### TO DO
The answer must be every line from the listing that holds the string "only".

== Segment start ==

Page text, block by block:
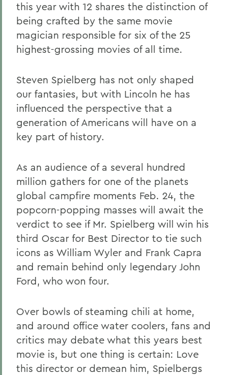
this year with 12 shares the distinction of
being crafted by the same movie
magician responsible for six of the 25
highest-grossing movies of all time.
Steven Spielberg has not only shaped
our fantasies, but with Lincoln he has
influenced the perspective that a
generation of Americans will have on a
key part of history.
As an audience of a several hundred
million gathers for one of the planets
global campfire moments Feb. 24, the
popcorn-popping masses will await the
verdict to see if Mr. Spielberg will win his
third Oscar for Best Director to tie such
icons as William Wyler and Frank Capra
and remain behind only legendary John
Ford, who won four.
Over bowls of steaming chili at home,
and around office water coolers, fans and
critics may debate what this years best
movie is, but one thing is certain: Love
this director or demean him, Spielbergs
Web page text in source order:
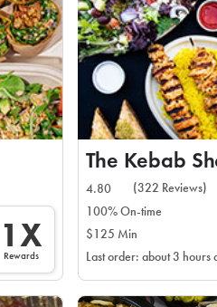
1X
Rewards
The Kebab
4.80
(322 Reviews)
100% On-time
$125 Min
Last order: about 3 hours

== Segment end ==

### RESULT
Steven Spielberg has not only shaped
and remain behind only legendary John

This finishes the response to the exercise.